Because we have measurements for which we know the correct species of iris, this is a **supervised learning problem**. In this problem we want to predict one of the several options (the species of iris). This is an example of a **classification problem**. The possible outputs are called classes. So this is a three class problem as every iris in the dataset belongs to these three classes.

# Data Collection and PreProcessing
We are not going to focus on data collection on our first example, so we will be using the dataset provided by the scikit-learn library which is already collected, cleaned and structured for us so that we can focus on other stuff like shich algorithm to use

In [1]:
from sklearn.datasets import load_iris
iris_dataset = load_iris()

The dataset returned by the load_iris function is a *Bunch* object which is very similar to a dictionary. It contains keys and volumes

# Exploring the DataSet
Here we will explore the dataset to see what it contains and how we can use and process it to our advantage. This step is very important as it gives us crucial insights on how to classify this dataset.

In [2]:
print("Keys of iris_dataset:\n{}".format(iris_dataset.keys()))

Keys of iris_dataset:
dict_keys(['data', 'target', 'target_names', 'DESCR', 'feature_names', 'filename'])


The 'DESCR' key contains an short description of the dataset of which the first 200 lines are displayed below. Feel free to check it out more

In [3]:
print(iris_dataset['DESCR'][:200])

.. _iris_dataset:

Iris plants dataset
--------------------

**Data Set Characteristics:**

    :Number of Instances: 150 (50 in each of three classes)
    :Number of Attributes: 4 numeric, predictive


The value of the key 'target_names' is an array of strings, containing the species of the flowers that we want to predict.

In [4]:
print(iris_dataset['target_names'])

['setosa' 'versicolor' 'virginica']


The value of 'feature_names' is a list of strings, giving the description of each feature:

In [5]:
print("Feature Names: \n{}".format(iris_dataset['feature_names']))

Feature Names: 
['sepal length (cm)', 'sepal width (cm)', 'petal length (cm)', 'petal width (cm)']

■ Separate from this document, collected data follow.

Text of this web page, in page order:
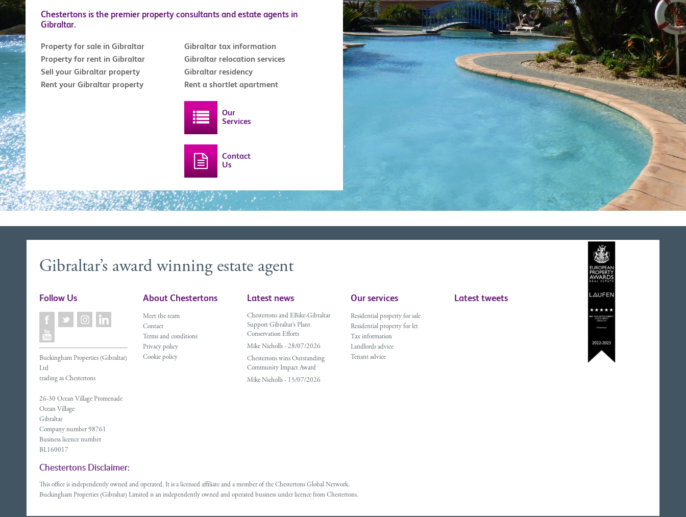
Chestertons is the premier property consultants and estate agents in
Gibraltar.
Property for sale in Gibraltar
Property for rent in Gibraltar
Sell your Gibraltar property
Rent your Gibraltar property
Gibraltar tax information
Gibraltar relocation services
Gibraltar residency
Rent a shortlet apartment
Our
Services
Contact
Us
Gibraltar’s award winning estate agent
Follow Us
Buckingham Properties (Gibraltar)
Ltd
trading as Chestertons
26-30 Ocean Village Promenade
Ocean Village
Gibraltar
Company number 98761
Business licence number
BL160017
About Chestertons
Meet the team
Contact
Terms and conditions
Privacy policy
Cookie policy
Latest news
Chestertons and EBike-Gibraltar
Support Gibraltar’s Plant
Conservation Efforts
Mike Nicholls - 28/07/2026
Chestertons wins Outstanding
Community Impact Award
Mike Nicholls - 15/07/2026
Our services
Residential property for sale
Residential property for let
Tax information
Landlords advice
Tenant advice
Latest tweets
Chestertons Disclaimer:
This office is independently owned and operated. It is a licensed affiliate and a member of the Chestertons Global Network.
Buckingham Properties (Gibraltar) Limited is an independently owned and operated business under licence from Chestertons.
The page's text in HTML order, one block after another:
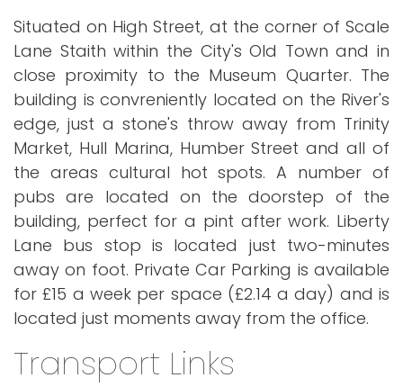
Situated on High Street, at the corner of Scale
Lane Staith within the City's Old Town and in
close proximity to the Museum Quarter. The
building is convreniently located on the River's
edge, just a stone's throw away from Trinity
Market, Hull Marina, Humber Street and all of
the areas cultural hot spots. A number of
pubs are located on the doorstep of the
building, perfect for a pint after work. Liberty
Lane bus stop is located just two-minutes
away on foot. Private Car Parking is available
for £15 a week per space (£2.14 a day) and is
located just moments away from the office.
Transport Links
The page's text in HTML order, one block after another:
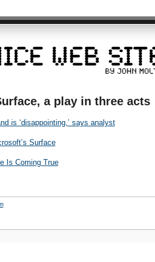
a play in three acts
is ‘disappointing,’ says analyst
Surface
Is Coming True
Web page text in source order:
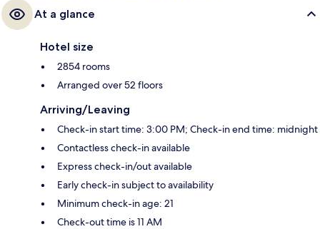
At a glance
Hotel size
2854 rooms
Arranged over 52 floors
Arriving/Leaving
Check-in start time: 3:00 PM; Check-in end time: midnight
Contactless check-in available
Express check-in/out available
Early check-in subject to availability
Minimum check-in age: 21
Check-out time is 11 AM
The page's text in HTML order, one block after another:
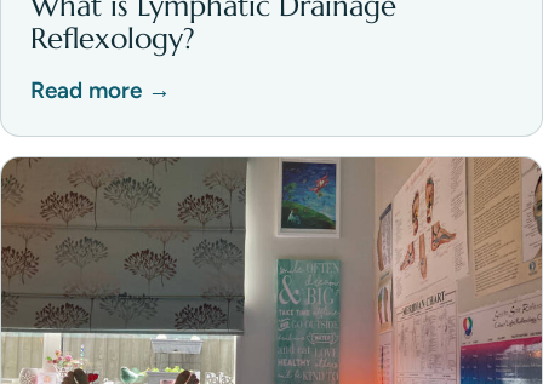
Reflexology?
Read more →
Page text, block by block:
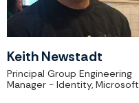
Keith Newstadt
Principal Group Engineering
Manager - Identity, Microsoft
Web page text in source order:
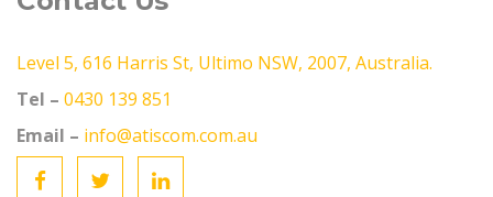
Level 5, 616 Harris St, Ultimo NSW, 2007, Australia.
Tel – 0430 139 851
Email – info@atiscom.com.au
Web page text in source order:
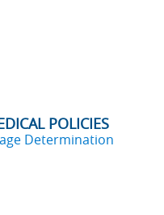
POLICIES
Determination
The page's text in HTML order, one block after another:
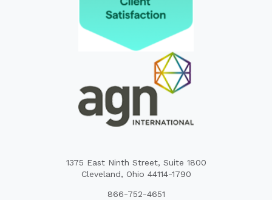
1375 East Ninth Street, Suite 1800
Cleveland, Ohio 44114-1790
866-752-4651
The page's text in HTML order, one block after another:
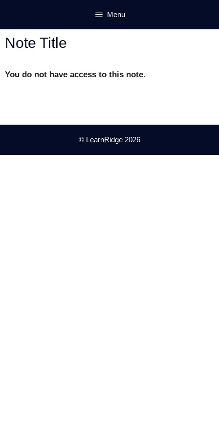
content
Menu
Note Title
You do not have access to this note.
© LearnRidge 2026
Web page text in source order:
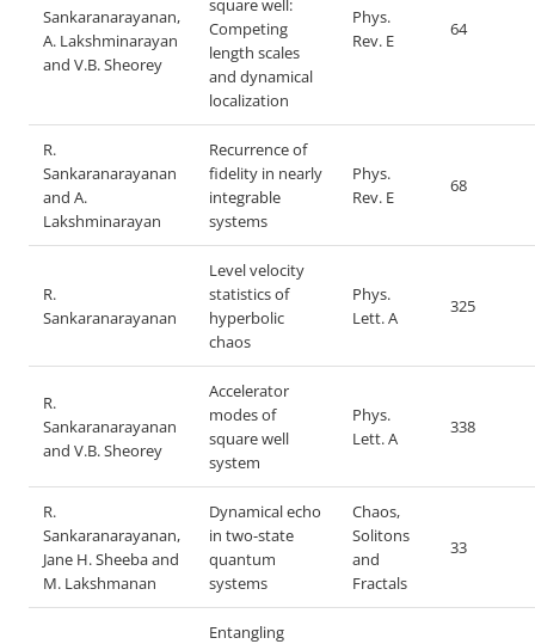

The data itself is contained is contained in the 'data' and 'target' fields, data contains the numeric measurements of the sepal length, sepal width, petal length, and petal width in a Numpy array:

In [6]:
print("Type of data: {}".format(type(iris_dataset['data'])))

Type of data: <class 'numpy.ndarray'>


The rows in the data array corresponds to the number of flowers whose measurement has been taken, while the columns represent the four measurements that were taken for each flower:

In [7]:
print("Shape of data: {}".format(iris_dataset['data'].shape))

Shape of data: (150, 4)


This means that the dataset contains 150 flower examples (which is called *samples* in machine learning), each example containing 4 measurements (called *features*)

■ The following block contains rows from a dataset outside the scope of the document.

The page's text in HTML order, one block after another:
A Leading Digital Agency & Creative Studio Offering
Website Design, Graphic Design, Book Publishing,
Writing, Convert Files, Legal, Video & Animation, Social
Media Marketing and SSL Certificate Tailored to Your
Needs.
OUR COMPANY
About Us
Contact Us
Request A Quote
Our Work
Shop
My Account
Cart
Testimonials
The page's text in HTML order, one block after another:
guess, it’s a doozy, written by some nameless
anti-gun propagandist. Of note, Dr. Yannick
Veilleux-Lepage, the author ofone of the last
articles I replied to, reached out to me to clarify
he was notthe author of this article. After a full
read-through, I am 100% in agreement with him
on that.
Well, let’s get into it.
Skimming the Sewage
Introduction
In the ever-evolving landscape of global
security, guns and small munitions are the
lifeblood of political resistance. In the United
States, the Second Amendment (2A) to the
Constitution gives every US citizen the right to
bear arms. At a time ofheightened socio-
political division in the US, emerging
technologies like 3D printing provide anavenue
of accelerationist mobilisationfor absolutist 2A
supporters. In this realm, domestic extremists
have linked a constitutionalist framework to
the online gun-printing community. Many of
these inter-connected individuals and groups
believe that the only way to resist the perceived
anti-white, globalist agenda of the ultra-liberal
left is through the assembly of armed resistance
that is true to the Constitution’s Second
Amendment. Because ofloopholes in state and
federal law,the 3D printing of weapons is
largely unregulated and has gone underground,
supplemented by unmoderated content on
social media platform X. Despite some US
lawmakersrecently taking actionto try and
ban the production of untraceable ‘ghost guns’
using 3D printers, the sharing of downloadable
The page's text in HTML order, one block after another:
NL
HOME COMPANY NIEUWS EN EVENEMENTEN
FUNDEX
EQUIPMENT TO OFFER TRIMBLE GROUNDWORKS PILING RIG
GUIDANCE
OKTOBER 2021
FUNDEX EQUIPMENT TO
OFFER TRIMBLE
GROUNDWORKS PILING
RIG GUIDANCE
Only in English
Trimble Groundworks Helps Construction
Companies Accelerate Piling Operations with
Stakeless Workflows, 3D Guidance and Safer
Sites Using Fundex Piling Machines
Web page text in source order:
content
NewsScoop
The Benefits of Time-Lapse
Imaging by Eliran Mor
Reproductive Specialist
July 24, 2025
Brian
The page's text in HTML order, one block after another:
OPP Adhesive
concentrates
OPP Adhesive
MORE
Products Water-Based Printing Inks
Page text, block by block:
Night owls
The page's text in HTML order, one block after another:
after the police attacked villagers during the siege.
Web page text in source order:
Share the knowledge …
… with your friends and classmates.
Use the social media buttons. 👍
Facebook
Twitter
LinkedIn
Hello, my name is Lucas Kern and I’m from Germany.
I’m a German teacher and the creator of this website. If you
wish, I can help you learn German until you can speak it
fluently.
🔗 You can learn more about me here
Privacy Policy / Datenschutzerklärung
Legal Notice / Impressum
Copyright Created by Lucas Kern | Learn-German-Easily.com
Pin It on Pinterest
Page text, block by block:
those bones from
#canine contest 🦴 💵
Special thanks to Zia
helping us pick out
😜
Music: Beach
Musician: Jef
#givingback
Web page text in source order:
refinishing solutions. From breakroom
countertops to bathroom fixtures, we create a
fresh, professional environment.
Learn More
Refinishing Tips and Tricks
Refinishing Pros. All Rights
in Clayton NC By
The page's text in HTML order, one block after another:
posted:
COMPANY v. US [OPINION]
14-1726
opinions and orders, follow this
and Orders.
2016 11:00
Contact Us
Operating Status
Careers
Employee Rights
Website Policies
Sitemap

Here are the feature value for the first 5 samples

In [8]:
print("First Five Samples: \n{}".format(iris_dataset['data'][:5]))

First Five Samples: 
[[5.1 3.5 1.4 0.2]
 [4.9 3.  1.4 0.2]
 [4.7 3.2 1.3 0.2]
 [4.6 3.1 1.5 0.2]
 [5.  3.6 1.4 0.2]]


The target array contains the species of each of the flowers that were measured, also in a numpy array

In [9]:
print("Type of Target: {}".format(type(iris_dataset['target'])))

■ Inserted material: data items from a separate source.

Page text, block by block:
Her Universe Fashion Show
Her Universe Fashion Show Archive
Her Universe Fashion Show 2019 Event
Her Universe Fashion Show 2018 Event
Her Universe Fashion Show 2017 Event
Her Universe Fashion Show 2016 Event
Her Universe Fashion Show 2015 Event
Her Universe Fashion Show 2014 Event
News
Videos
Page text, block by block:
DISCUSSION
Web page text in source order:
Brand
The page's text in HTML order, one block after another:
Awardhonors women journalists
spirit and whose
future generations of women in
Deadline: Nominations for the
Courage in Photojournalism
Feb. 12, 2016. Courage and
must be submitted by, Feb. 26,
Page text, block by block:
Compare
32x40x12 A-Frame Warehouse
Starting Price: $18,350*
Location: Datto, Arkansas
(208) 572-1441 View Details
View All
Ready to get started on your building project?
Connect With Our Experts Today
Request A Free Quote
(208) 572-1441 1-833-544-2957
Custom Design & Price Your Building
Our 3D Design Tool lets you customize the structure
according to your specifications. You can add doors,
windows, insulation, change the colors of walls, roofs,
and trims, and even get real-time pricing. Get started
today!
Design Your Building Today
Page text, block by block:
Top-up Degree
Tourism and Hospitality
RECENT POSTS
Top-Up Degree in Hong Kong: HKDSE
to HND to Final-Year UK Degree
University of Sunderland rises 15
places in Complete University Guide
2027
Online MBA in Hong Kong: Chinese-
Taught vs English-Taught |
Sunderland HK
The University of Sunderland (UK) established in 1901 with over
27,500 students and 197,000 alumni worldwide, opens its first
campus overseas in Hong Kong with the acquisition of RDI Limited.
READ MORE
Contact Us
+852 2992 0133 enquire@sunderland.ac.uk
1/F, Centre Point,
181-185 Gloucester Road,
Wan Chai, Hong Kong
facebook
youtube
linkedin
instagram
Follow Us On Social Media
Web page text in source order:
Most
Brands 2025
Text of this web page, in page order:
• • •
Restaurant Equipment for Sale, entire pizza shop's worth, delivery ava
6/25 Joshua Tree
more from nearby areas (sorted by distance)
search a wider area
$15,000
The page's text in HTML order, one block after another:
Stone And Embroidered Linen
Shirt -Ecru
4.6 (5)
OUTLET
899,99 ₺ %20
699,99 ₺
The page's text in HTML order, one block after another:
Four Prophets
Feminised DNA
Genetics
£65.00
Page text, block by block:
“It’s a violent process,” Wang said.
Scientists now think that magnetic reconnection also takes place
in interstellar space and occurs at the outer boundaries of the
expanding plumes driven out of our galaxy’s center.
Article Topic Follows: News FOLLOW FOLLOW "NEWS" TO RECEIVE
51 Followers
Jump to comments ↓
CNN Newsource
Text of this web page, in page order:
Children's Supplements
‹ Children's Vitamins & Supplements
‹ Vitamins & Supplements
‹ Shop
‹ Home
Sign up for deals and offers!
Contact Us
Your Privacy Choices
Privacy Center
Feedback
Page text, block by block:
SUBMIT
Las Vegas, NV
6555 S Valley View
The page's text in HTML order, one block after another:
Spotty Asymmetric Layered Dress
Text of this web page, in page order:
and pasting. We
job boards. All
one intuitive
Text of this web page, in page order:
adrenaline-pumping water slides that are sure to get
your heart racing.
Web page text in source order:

Type of Target: <class 'numpy.ndarray'>


In [10]:
print("Shape of Target: {}".format(iris_dataset['target'].shape))

Shape of Target: (150,)


The species are encoded as integers from 0 to 2
0. setosa
1. versicolor
2. virginica

In [11]:
print("Target: \n{}".format(iris_dataset['target']))

Target: 
[0 0 0 0 0 0 0 0 0 0 0 0 0 0 0 0 0 0 0 0 0 0 0 0 0 0 0 0 0 0 0 0 0 0 0 0 0
 0 0 0 0 0 0 0 0 0 0 0 0 0 1 1 1 1 1 1 1 1 1 1 1 1 1 1 1 1 1 1 1 1 1 1 1 1
 1 1 1 1 1 1 1 1 1 1 1 1 1 1 1 1 1 1 1 1 1 1 1 1 1 1 2 2 2 2 2 2 2 2 2 2 2
 2 2 2 2 2 2 2 2 2 2 2 2 2 2 2 2 2 2 2 2 2 2 2 2 2 2 2 2 2 2 2 2 2 2 2 2 2
 2 2]


# Training and Testing
We also want to set some kind of metric which tests how much our machine learning model has actually learned. Its just like giving exams, and as in the case of exams, we cannot use the examples in which we have taught the system. Therefore we split the dataset into two parts called **training dataset and testing dataset**. We train our model on the training dataset and then test its performance on the testing dataset.
scikit-learn comes with a function that shuffles the dataset and splits it into the training and testing datasets. This function is called the **train_test_split** and by default it splits in the ratio of **0.75:0.25**. That is 75% of the data is given to training set and 25% of the data is given to testing set. This ratio can be changed to suit your needs too

In [12]:
from sklearn.model_selection import train_test_split

In [13]:
X_train,X_test,y_train,y_test = train_test_split(iris_dataset['data'],iris_dataset['target'],random_state=21)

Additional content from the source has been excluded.